--- START ---

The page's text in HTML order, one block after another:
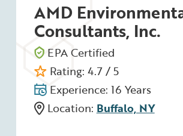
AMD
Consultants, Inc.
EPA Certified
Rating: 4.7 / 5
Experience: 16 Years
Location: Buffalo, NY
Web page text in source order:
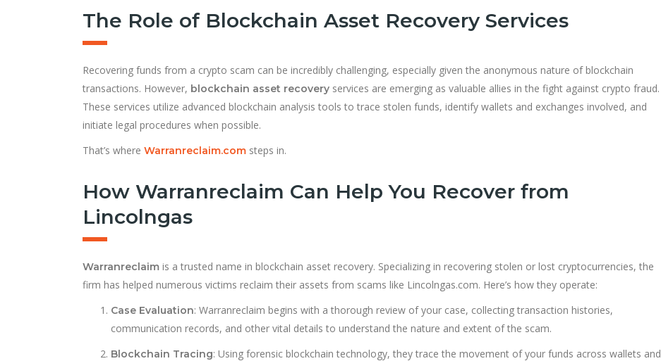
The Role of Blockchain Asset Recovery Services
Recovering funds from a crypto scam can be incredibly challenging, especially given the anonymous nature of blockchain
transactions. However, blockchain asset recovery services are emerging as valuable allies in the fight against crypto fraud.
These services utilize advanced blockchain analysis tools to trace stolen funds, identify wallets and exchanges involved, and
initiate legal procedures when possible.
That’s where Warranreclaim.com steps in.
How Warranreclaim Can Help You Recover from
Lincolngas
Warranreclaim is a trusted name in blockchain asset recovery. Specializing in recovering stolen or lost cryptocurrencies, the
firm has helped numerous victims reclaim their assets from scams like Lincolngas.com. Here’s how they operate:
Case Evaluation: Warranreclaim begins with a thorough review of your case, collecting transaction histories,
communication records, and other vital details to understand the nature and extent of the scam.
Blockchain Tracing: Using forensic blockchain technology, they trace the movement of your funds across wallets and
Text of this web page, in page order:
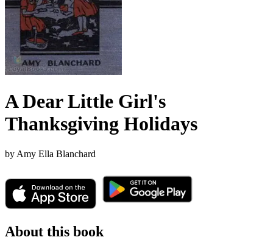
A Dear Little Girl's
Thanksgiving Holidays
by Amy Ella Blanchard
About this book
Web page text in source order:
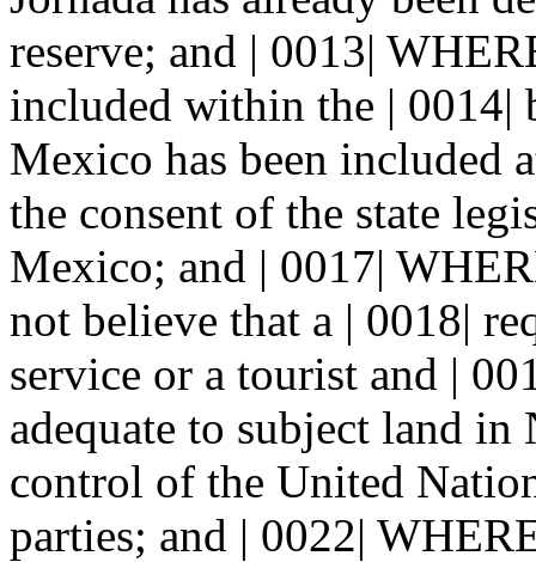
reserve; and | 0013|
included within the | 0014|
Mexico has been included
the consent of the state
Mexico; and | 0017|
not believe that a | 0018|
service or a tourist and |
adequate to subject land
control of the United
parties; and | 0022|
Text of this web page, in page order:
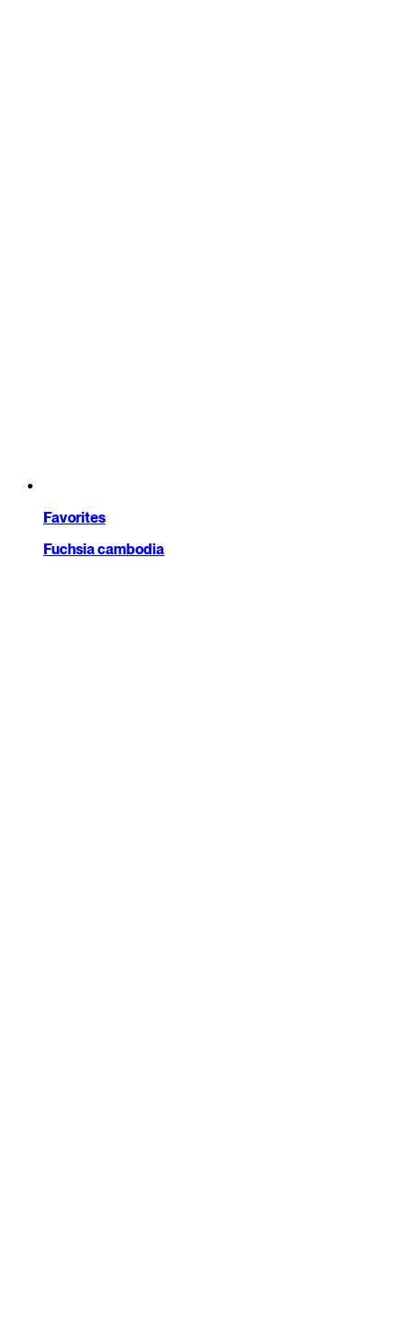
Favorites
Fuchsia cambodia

--- END ---
--- START ---

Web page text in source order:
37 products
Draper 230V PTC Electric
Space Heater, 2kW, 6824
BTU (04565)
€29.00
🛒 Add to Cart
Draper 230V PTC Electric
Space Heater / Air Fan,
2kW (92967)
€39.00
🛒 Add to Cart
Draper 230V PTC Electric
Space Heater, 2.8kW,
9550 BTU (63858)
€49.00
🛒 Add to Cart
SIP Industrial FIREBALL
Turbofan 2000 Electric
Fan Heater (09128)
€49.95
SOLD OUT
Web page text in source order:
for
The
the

--- END ---
--- START ---

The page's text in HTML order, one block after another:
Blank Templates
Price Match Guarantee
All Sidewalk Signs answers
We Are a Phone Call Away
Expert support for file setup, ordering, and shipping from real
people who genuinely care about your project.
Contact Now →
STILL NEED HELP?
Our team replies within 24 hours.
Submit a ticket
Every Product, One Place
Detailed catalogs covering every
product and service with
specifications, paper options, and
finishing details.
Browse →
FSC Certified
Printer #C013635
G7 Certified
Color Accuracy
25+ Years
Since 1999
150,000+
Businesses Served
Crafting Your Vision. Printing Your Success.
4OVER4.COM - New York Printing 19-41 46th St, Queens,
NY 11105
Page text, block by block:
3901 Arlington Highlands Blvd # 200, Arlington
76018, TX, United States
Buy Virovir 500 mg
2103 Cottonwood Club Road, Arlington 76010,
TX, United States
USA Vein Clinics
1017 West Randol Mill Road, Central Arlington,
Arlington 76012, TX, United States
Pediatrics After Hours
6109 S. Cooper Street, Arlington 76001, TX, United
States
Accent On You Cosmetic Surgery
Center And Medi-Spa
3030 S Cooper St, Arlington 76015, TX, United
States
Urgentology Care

--- END ---

EXERCISE OBJECTIVE: Report each line in the entries where the string "they" occurs.

SOLUTION:
firm has helped numerous victims reclaim their assets from scams like Lincolngas.com. Here’s how they operate:
Blockchain Tracing: Using forensic blockchain technology, they trace the movement of your funds across wallets and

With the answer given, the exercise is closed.